The copy has to match the data exactly and leave out every picture.

Stored entries:
· · · · ·
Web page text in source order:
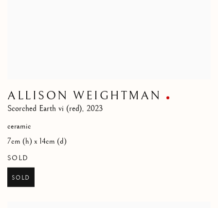
ALLISON WEIGHTMAN
Scorched Earth vi (red), 2023
ceramic
7cm (h) x 14cm (d)
SOLD
SOLD
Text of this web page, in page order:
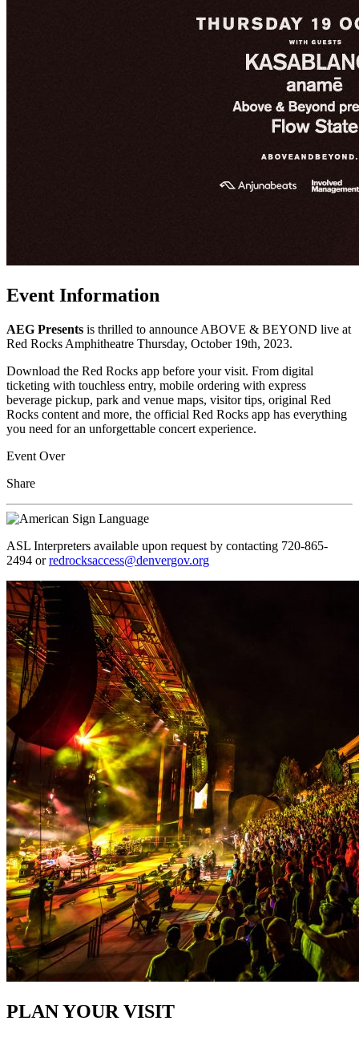
Event Information
AEG Presents is thrilled to announce ABOVE & BEYOND live at
Red Rocks Amphitheatre Thursday, October 19th, 2023.
Download the Red Rocks app before your visit. From digital
ticketing with touchless entry, mobile ordering with express
beverage pickup, park and venue maps, visitor tips, original Red
Rocks content and more, the official Red Rocks app has everything
you need for an unforgettable concert experience.
Event Over
Share
ASL Interpreters available upon request by contacting 720-865-
2494 orredrocksaccess@denvergov.org
PLAN YOUR VISIT
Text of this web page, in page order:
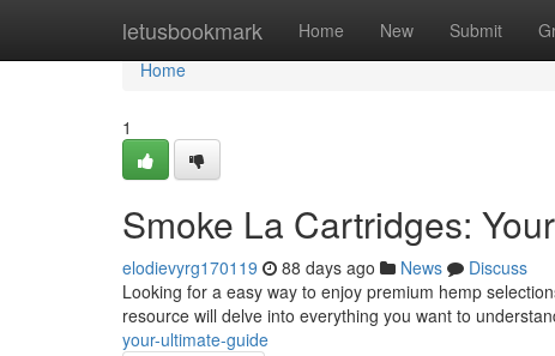
letusbookmark Home New Submit
Home
Home
1
Smoke La Cartridges:
elodievyrg170119 88 days ago News
Discuss
Looking for a easy way to enjoy premium hemp
resource will delve into everything you want to
your-ultimate-guide
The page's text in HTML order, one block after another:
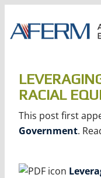
content
RACIAL
This post first
Government.
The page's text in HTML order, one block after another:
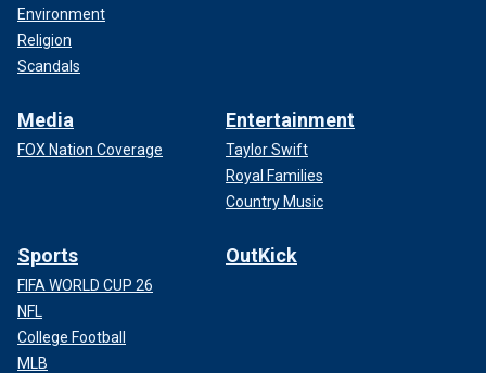
Environment
Religion
Scandals
Media
FOX Nation Coverage
Entertainment
Taylor Swift
Royal Families
Country Music
Sports
FIFA WORLD CUP 26
NFL
College Football
MLB
OutKick
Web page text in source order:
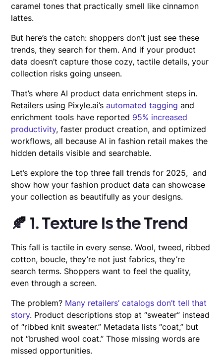
caramel tones that practically smell like cinnamon
lattes.
But here’s the catch: shoppers don’t just see these
trends, they search for them. And if your product
data doesn’t capture those cozy, tactile details, your
collection risks going unseen.
That’s where AI product data enrichment steps in.
Retailers using Pixyle.ai’sautomated tagging and
enrichment tools have reported 95% increased
productivity, faster product creation, and optimized
workflows, all because AI in fashion retail makes the
hidden details visible and searchable.
Let’s explore the top three fall trends for 2025, and
show how your fashion product data can showcase
your collection as beautifully as your designs.
🍂 1. Texture Is the Trend
This fall is tactile in every sense. Wool, tweed, ribbed
cotton, boucle, they’re not just fabrics, they’re
search terms. Shoppers want to feel the quality,
even through a screen.
The problem? Many retailers’ catalogs don’t tell that
story. Product descriptions stop at “sweater” instead
of “ribbed knit sweater.” Metadata lists “coat,” but
not “brushed wool coat.” Those missing words are
missed opportunities.
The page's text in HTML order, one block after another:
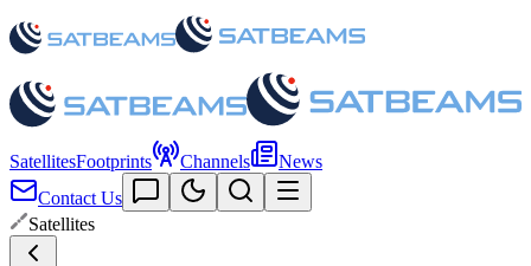
SatellitesFootprints Channels
News
Contact Us
Satellites
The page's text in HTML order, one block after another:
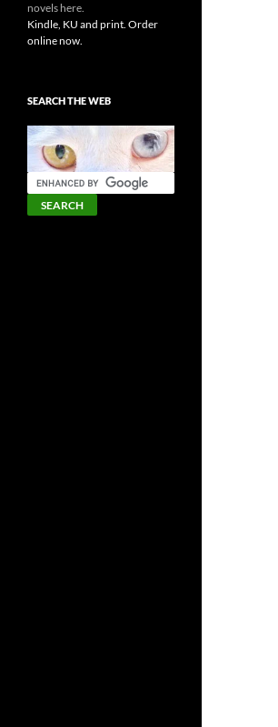
novels here.
Kindle, KU and print. Order
online now.
SEARCH THE WEB
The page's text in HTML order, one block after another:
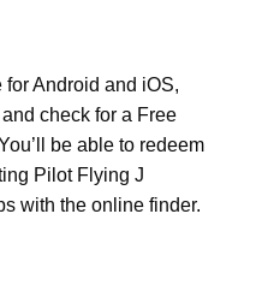
Android and iOS,
check for a Free
be able to redeem
Pilot Flying J
with the online finder.
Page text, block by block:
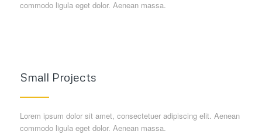
commodo ligula eget dolor. Aenean massa.
Small Projects
Lorem ipsum dolor sit amet, consectetuer adipiscing elit. Aenean
commodo ligula eget dolor. Aenean massa.
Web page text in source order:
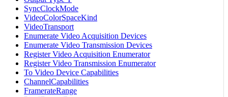
SyncClockMode
VideoColorSpaceKind
VideoTransport
Enumerate Video Acquisition Devices
Enumerate Video Transmission Devices
Register Video Acquisition Enumerator
Register Video Transmission Enumerator
To Video Device Capabilities
ChannelCapabilities
FramerateRange
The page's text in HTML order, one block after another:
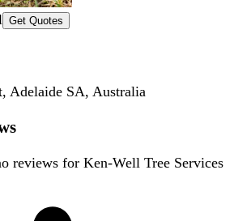
Get Quotes
Adelaide SA, Australia
reviews for Ken-Well Tree Services
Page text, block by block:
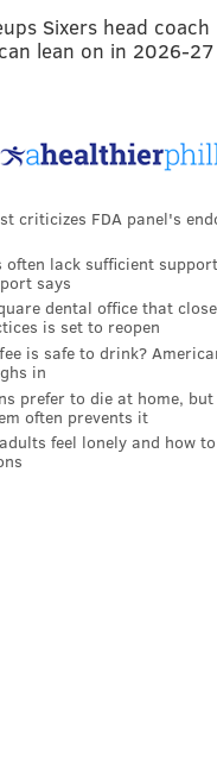
in the oven
the game started at
the Flyers once
slightly yet again —
a 2-1 lead at the
the lead!
might be Patrick.
nvpJ6SDguq
(@BroadStHockey)
quiet Flyers made
their offseason, inking
Sixers head coach
lean on in 2026-27
criticizes FDA panel's
often lack sufficient
says
dental office that
is set to reopen
is safe to drink?
in
prefer to die at home, but
often prevents it
feel lonely and how
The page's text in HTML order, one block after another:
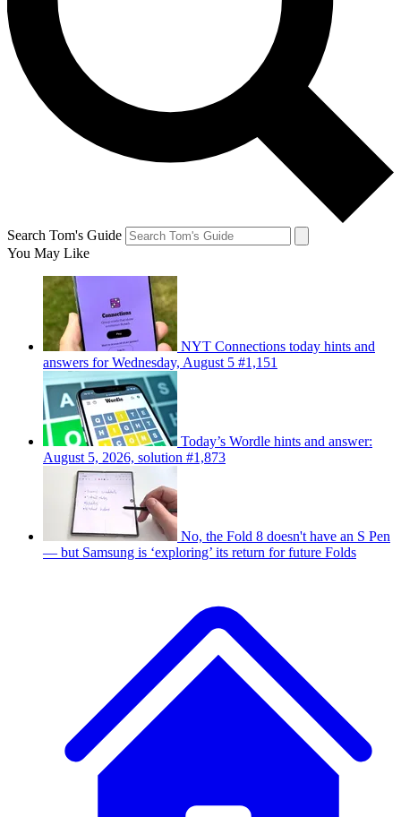
Search Tom's Guide
You May Like
NYT Connections today hints and
answers for Wednesday, August 5 #1,151
Today’s Wordle hints and answer:
August 5, 2026, solution #1,873
No, the Fold 8 doesn't have an S Pen
— but Samsung is ‘exploring’ its return for future Folds
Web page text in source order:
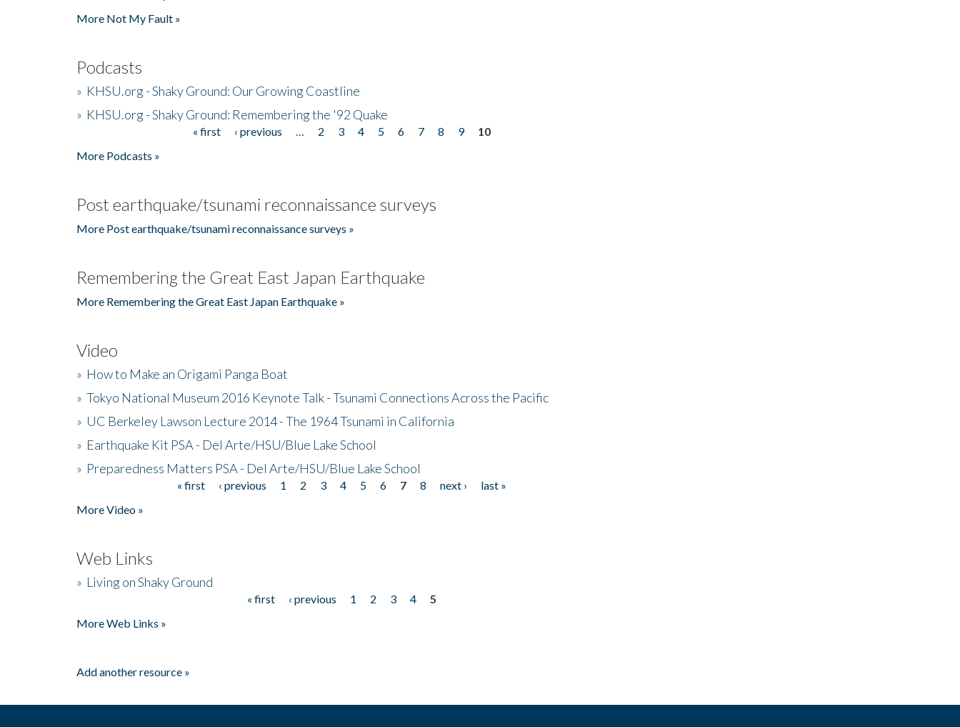
More Not My Fault »
Podcasts
» KHSU.org - Shaky Ground: Our Growing Coastline
» KHSU.org - Shaky Ground: Remembering the '92 Quake
« first ‹ previous 2 3 4 5 6 7 8 9
10
More Podcasts »
Post earthquake/tsunami reconnaissance surveys
More Post earthquake/tsunami reconnaissance surveys »
Remembering the Great East Japan Earthquake
More Remembering the Great East Japan Earthquake »
Video
» How to Make an Origami Panga Boat
» Tokyo National Museum 2016 Keynote Talk - Tsunami Connections Across the Pacific
» UC Berkeley Lawson Lecture 2014 - The 1964 Tsunami in California
» Earthquake Kit PSA - Del Arte/HSU/Blue Lake School
» Preparedness Matters PSA - Del Arte/HSU/Blue Lake School
« first ‹ previous 1 2 3 4 5 6 7 8 next ›
last »
More Video »
Web Links
» Living on Shaky Ground
« first ‹ previous 1 2 3 4
5
More Web Links »
Add another resource »
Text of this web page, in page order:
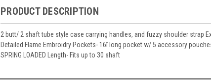
PRODUCT DESCRIPTION
2 butt/ 2 shaft tube style case carrying handles, and fuzzy shoulder strap
Detailed Flame Embroidry Pockets- 16î long pocket w/ 5 accessory
SPRING LOADED Length- Fits up to 30 shaft
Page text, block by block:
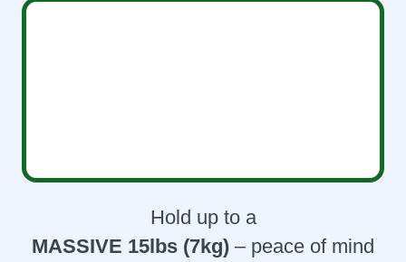
Hold up to a
MASSIVE 15lbs (7kg) – peace of mind
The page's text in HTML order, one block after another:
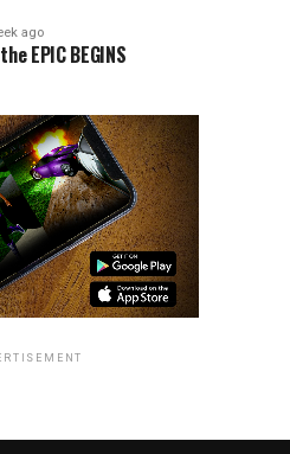
A New Hope (1977)
role defines Jones more
Vader in Star Wars. His
Darth Vader one of the most
in movie history. Though he
ago
EPIC BEGINS
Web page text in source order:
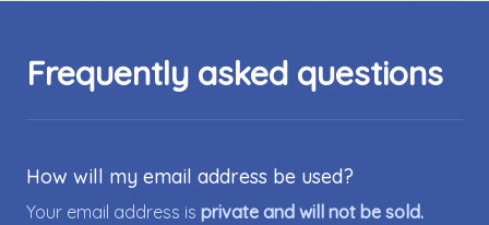
Frequently asked questions
How will my email address be used?
Your email address is private and will not be sold.
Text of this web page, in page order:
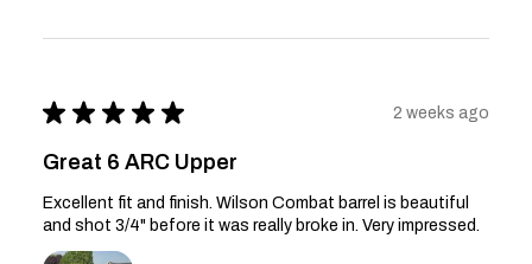
★ ★ ★ ★ ★ 2 weeks ago
Great 6 ARC Upper
Excellent fit and finish. Wilson Combat barrel is beautiful
and shot 3/4" before it was really broke in. Very impressed.
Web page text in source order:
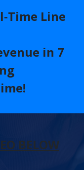
Time Line
in 7
BELOW
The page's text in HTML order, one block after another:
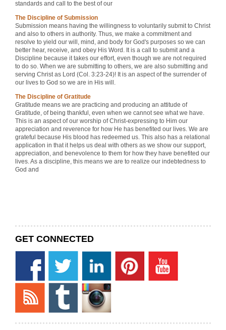
standards and call to the best of our
The Discipline of Submission
Submission means having the willingness to voluntarily submit to Christ
and also to others in authority. Thus, we make a commitment and
resolve to yield our will, mind, and body for God's purposes so we can
better hear, receive, and obey His Word. It is a call to submit and a
Discipline because it takes our effort, even though we are not required
to do so. When we are submitting to others, we are also submitting and
serving Christ as Lord (Col. 3:23-24)! It is an aspect of the surrender of
our lives to God so we are in His will.
The Discipline of Gratitude
Gratitude means we are practicing and producing an attitude of
Gratitude, of being thankful, even when we cannot see what we have.
This is an aspect of our worship of Christ-expressing to Him our
appreciation and reverence for how He has benefited our lives. We are
grateful because His blood has redeemed us. This also has a relational
application in that it helps us deal with others as we show our support,
appreciation, and benevolence to them for how they have benefited our
lives. As a discipline, this means we are to realize our indebtedness to
God and
GET CONNECTED
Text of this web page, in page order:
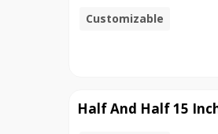
Customizable
Half And Half 15
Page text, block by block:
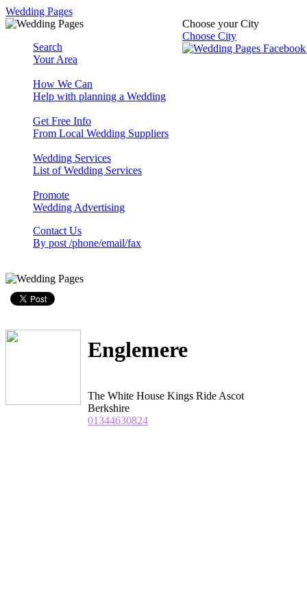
· · · · ·
Response box:
Web page text in source order:
ALLISON WEIGHTMAN
Scorched Earth vi (red), 2023
ceramic
7cm (h) x 14cm (d)
SOLD
SOLD
Text of this web page, in page order:
Event Information
AEG Presents is thrilled to announce ABOVE & BEYOND live at
Red Rocks Amphitheatre Thursday, October 19th, 2023.
Download the Red Rocks app before your visit. From digital
ticketing with touchless entry, mobile ordering with express
beverage pickup, park and venue maps, visitor tips, original Red
Rocks content and more, the official Red Rocks app has everything
you need for an unforgettable concert experience.
Event Over
Share
ASL Interpreters available upon request by contacting 720-865-
2494 orredrocksaccess@denvergov.org
PLAN YOUR VISIT
Text of this web page, in page order:
letusbookmark Home New Submit
Home
Home
1
Smoke La Cartridges:
elodievyrg170119 88 days ago News
Discuss
Looking for a easy way to enjoy premium hemp
resource will delve into everything you want to
your-ultimate-guide
The page's text in HTML order, one block after another:
content
RACIAL
This post first
Government.
The page's text in HTML order, one block after another:
Environment
Religion
Scandals
Media
FOX Nation Coverage
Entertainment
Taylor Swift
Royal Families
Country Music
Sports
FIFA WORLD CUP 26
NFL
College Football
MLB
OutKick
Web page text in source order:
caramel tones that practically smell like cinnamon
lattes.
But here’s the catch: shoppers don’t just see these
trends, they search for them. And if your product
data doesn’t capture those cozy, tactile details, your
collection risks going unseen.
That’s where AI product data enrichment steps in.
Retailers using Pixyle.ai’sautomated tagging and
enrichment tools have reported 95% increased
productivity, faster product creation, and optimized
workflows, all because AI in fashion retail makes the
hidden details visible and searchable.
Let’s explore the top three fall trends for 2025, and
show how your fashion product data can showcase
your collection as beautifully as your designs.
🍂 1. Texture Is the Trend
This fall is tactile in every sense. Wool, tweed, ribbed
cotton, boucle, they’re not just fabrics, they’re
search terms. Shoppers want to feel the quality,
even through a screen.
The problem? Many retailers’ catalogs don’t tell that
story. Product descriptions stop at “sweater” instead
of “ribbed knit sweater.” Metadata lists “coat,” but
not “brushed wool coat.” Those missing words are
missed opportunities.
The page's text in HTML order, one block after another:
SatellitesFootprints Channels
News
Contact Us
Satellites
The page's text in HTML order, one block after another:
novels here.
Kindle, KU and print. Order
online now.
SEARCH THE WEB
The page's text in HTML order, one block after another:
Android and iOS,
check for a Free
be able to redeem
Pilot Flying J
with the online finder.
Page text, block by block:
commodo ligula eget dolor. Aenean massa.
Small Projects
Lorem ipsum dolor sit amet, consectetuer adipiscing elit. Aenean
commodo ligula eget dolor. Aenean massa.
Web page text in source order:
SyncClockMode
VideoColorSpaceKind
VideoTransport
Enumerate Video Acquisition Devices
Enumerate Video Transmission Devices
Register Video Acquisition Enumerator
Register Video Transmission Enumerator
To Video Device Capabilities
ChannelCapabilities
FramerateRange
The page's text in HTML order, one block after another:
Get Quotes
Adelaide SA, Australia
reviews for Ken-Well Tree Services
Page text, block by block:
in the oven
the game started at
the Flyers once
slightly yet again —
a 2-1 lead at the
the lead!
might be Patrick.
nvpJ6SDguq
(@BroadStHockey)
quiet Flyers made
their offseason, inking
Sixers head coach
lean on in 2026-27
criticizes FDA panel's
often lack sufficient
says
dental office that
is set to reopen
is safe to drink?
in
prefer to die at home, but
often prevents it
feel lonely and how
The page's text in HTML order, one block after another:
Search Tom's Guide
You May Like
NYT Connections today hints and
answers for Wednesday, August 5 #1,151
Today’s Wordle hints and answer:
August 5, 2026, solution #1,873
No, the Fold 8 doesn't have an S Pen
— but Samsung is ‘exploring’ its return for future Folds
Web page text in source order:
More Not My Fault »
Podcasts
» KHSU.org - Shaky Ground: Our Growing Coastline
» KHSU.org - Shaky Ground: Remembering the '92 Quake
« first ‹ previous 2 3 4 5 6 7 8 9
10
More Podcasts »
Post earthquake/tsunami reconnaissance surveys
More Post earthquake/tsunami reconnaissance surveys »
Remembering the Great East Japan Earthquake
More Remembering the Great East Japan Earthquake »
Video
» How to Make an Origami Panga Boat
» Tokyo National Museum 2016 Keynote Talk - Tsunami Connections Across the Pacific
» UC Berkeley Lawson Lecture 2014 - The 1964 Tsunami in California
» Earthquake Kit PSA - Del Arte/HSU/Blue Lake School
» Preparedness Matters PSA - Del Arte/HSU/Blue Lake School
« first ‹ previous 1 2 3 4 5 6 7 8 next ›
last »
More Video »
Web Links
» Living on Shaky Ground
« first ‹ previous 1 2 3 4
5
More Web Links »
Add another resource »
Text of this web page, in page order:
PRODUCT DESCRIPTION
2 butt/ 2 shaft tube style case carrying handles, and fuzzy shoulder strap
Detailed Flame Embroidry Pockets- 16î long pocket w/ 5 accessory
SPRING LOADED Length- Fits up to 30 shaft
Page text, block by block:
Hold up to a
MASSIVE 15lbs (7kg) – peace of mind
The page's text in HTML order, one block after another:
A New Hope (1977)
role defines Jones more
Vader in Star Wars. His
Darth Vader one of the most
in movie history. Though he
ago
EPIC BEGINS
Web page text in source order:
Frequently asked questions
How will my email address be used?
Your email address is private and will not be sold.
Text of this web page, in page order:
★ ★ ★ ★ ★ 2 weeks ago
Great 6 ARC Upper
Excellent fit and finish. Wilson Combat barrel is beautiful
and shot 3/4" before it was really broke in. Very impressed.
Web page text in source order:
Time Line
in 7
BELOW
The page's text in HTML order, one block after another:
standards and call to the best of our
The Discipline of Submission
Submission means having the willingness to voluntarily submit to Christ
and also to others in authority. Thus, we make a commitment and
resolve to yield our will, mind, and body for God's purposes so we can
better hear, receive, and obey His Word. It is a call to submit and a
Discipline because it takes our effort, even though we are not required
to do so. When we are submitting to others, we are also submitting and
serving Christ as Lord (Col. 3:23-24)! It is an aspect of the surrender of
our lives to God so we are in His will.
The Discipline of Gratitude
Gratitude means we are practicing and producing an attitude of
Gratitude, of being thankful, even when we cannot see what we have.
This is an aspect of our worship of Christ-expressing to Him our
appreciation and reverence for how He has benefited our lives. We are
grateful because His blood has redeemed us. This also has a relational
application in that it helps us deal with others as we show our support,
appreciation, and benevolence to them for how they have benefited our
lives. As a discipline, this means we are to realize our indebtedness to
God and
GET CONNECTED
Text of this web page, in page order:
Customizable
Half And Half 15
Page text, block by block:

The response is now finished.